# video-caffe

**Repository Path**: arnoldfychen/video-caffe

## Basic Information

- **Project Name**: video-caffe
- **Description**: No description available
- **Primary Language**: Unknown
- **License**: Not specified
- **Default Branch**: master
- **Homepage**: None
- **GVP Project**: No

## Statistics

- **Stars**: 0
- **Forks**: 0
- **Created**: 2020-06-03
- **Last Updated**: 2024-11-25

## Categories & Tags

**Categories**: Uncategorized

**Tags**: None

## README

# Video-Caffe: Caffe with C3D implementation and video reader

[![Build Status](https://travis-ci.org/chuckcho/video-caffe.svg?branch=master)](https://travis-ci.org/chuckcho/video-caffe)

This is 3D convolution (C3D) and video reader implementation in the latest Caffe (Dec 2016). The original [Facebook C3D implementation](https://github.com/facebook/C3D/) is branched out from Caffe on July 17, 2014 with git commit [b80fc86](https://github.com/BVLC/caffe/tree/b80fc862952ba4e068cf74acc0823785ce1cc0e9), and has not been rebased with the original Caffe, hence missing out quite a few new features in the recent Caffe. I therefore pulled in C3D concept and an accompanying video reader and applied to the latest Caffe, and will try to rebase this repo with the upstream whenever there is a new important feature. This repo is rebased on [99bd997](https://github.com/BVLC/caffe/commit/99bd99795dcdf0b1d3086a8d67ab1782a8a08383), on Aug`21 2018.
Please reach [me](https://github.com/chuckcho) for any feedback or question.

Check out the [original Caffe readme](README-original.md) for Caffe-specific information.

## Branches

[`refactor` branch](https://github.com/chuckcho/video-caffe/tree/refactor) is a recent re-work, based on the [original Caffe](https://github.com/BVLC/caffe) and [Nd convolution and pooling with cuDNN PR](https://github.com/BVLC/caffe/pull/3983). This is a cleaner, less-hacky implementation of 3D convolution/pooling than the `master` branch, and is supposed to more stable than the `master` branch. So, feel free to try this branch. One missing feature in the `refactor` branch (yet) is the python wrapper.

## Requirements

In addition to [prerequisites for Caffe](http://caffe.berkeleyvision.org/installation.html#prerequisites), video-caffe depends on cuDNN. It is known to work with CuDNN verson 4 and 5, but it may need some efforts to build with v3.

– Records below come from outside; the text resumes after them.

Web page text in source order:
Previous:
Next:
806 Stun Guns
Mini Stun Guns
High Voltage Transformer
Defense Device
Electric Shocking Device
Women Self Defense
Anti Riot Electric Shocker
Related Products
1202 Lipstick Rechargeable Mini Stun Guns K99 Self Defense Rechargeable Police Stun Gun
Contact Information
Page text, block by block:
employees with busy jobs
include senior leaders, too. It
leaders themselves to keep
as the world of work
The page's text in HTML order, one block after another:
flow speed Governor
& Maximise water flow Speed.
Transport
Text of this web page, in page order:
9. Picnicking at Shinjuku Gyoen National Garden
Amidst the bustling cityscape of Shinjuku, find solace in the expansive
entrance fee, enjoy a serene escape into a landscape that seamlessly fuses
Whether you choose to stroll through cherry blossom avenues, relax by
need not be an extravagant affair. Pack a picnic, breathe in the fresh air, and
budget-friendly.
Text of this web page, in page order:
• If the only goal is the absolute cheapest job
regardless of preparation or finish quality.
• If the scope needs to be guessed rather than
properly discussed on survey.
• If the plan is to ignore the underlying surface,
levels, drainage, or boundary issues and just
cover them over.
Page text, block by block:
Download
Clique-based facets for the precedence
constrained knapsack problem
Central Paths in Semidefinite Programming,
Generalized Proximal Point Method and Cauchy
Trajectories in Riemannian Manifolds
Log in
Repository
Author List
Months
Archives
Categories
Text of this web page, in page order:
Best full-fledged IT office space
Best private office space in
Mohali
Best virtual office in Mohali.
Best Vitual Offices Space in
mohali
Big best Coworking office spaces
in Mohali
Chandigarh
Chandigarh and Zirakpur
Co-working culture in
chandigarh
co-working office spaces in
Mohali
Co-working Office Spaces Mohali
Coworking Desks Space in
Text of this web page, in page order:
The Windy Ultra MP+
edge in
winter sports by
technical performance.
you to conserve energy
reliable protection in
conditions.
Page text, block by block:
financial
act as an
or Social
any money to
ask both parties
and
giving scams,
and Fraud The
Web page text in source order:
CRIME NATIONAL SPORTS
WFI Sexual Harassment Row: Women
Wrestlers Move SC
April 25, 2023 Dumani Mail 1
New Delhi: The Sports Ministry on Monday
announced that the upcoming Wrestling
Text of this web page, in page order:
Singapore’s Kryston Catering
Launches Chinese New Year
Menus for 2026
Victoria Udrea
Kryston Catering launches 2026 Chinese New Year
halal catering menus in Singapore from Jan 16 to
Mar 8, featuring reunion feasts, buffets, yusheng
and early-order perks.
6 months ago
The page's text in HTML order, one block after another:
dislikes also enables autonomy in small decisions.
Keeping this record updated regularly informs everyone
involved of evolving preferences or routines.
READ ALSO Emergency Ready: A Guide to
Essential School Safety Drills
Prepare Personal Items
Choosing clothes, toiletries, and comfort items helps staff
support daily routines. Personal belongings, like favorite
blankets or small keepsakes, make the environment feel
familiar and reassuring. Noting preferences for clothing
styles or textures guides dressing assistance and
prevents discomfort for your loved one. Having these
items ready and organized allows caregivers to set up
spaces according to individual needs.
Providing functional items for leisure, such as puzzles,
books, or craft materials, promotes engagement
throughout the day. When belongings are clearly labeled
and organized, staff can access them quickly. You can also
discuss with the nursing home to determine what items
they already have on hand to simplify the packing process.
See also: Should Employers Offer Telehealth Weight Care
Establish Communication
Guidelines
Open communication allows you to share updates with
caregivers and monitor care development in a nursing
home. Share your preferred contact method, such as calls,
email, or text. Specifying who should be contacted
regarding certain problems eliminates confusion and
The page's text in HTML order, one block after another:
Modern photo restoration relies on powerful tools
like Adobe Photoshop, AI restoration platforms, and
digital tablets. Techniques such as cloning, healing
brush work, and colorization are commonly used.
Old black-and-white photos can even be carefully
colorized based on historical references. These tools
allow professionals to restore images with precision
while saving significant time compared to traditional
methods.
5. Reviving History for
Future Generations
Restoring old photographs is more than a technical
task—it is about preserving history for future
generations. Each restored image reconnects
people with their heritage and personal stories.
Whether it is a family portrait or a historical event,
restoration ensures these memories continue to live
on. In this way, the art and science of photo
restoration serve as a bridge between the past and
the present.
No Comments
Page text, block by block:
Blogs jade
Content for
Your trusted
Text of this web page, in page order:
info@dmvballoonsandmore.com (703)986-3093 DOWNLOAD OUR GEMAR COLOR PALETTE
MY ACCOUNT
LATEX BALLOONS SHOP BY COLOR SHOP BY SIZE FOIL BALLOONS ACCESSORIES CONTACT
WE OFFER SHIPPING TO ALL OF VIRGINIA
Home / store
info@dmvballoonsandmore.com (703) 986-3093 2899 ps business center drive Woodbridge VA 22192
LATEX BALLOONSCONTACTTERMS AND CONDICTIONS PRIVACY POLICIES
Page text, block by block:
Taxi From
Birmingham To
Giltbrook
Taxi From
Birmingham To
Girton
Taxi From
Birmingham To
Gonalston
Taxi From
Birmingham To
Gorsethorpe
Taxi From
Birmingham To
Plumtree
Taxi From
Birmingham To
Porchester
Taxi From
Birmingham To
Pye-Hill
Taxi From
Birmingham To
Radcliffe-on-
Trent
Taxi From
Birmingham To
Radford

* If you use "make" to build make sure `Makefile.config` point to the right paths for CUDA and CuDNN.
* If you use "cmake" to build, double-check `CUDNN_INCLUDE` and `CUDNN_LIBRARY` are correct. If not, you may want something like `cmake -DCUDNN_INCLUDE="/your/path/to/include" -DCUDNN_LIBRARY="/your/path/to/lib" ${video-caffe-root}`.

## Building video-caffe

Key steps to build video-caffe are:

1. `git clone git@github.com:chuckcho/video-caffe.git`
2. `cd video-caffe`
3. `mkdir build && cd build`
4. `cmake ..`
5. Make sure CUDA and CuDNN are detected and their paths are correct.
6. `make all -j8`
7. `make install`
8. (optional) `make runtest`

## Usage

Look at [`${video-caffe-root}/examples/c3d_ucf101/c3d_ucf101_train_test.prototxt`](examples/c3d_ucf101/c3d_ucf101_train_test.prototxt) for how 3D convolution and pooling are used. In a nutshell, use `NdConvolution` or `NdPooling` layer with `{kernel,stride,pad}_shape` that specifies 3D shapes in (L x H x W) where `L` is the temporal length (usually 16).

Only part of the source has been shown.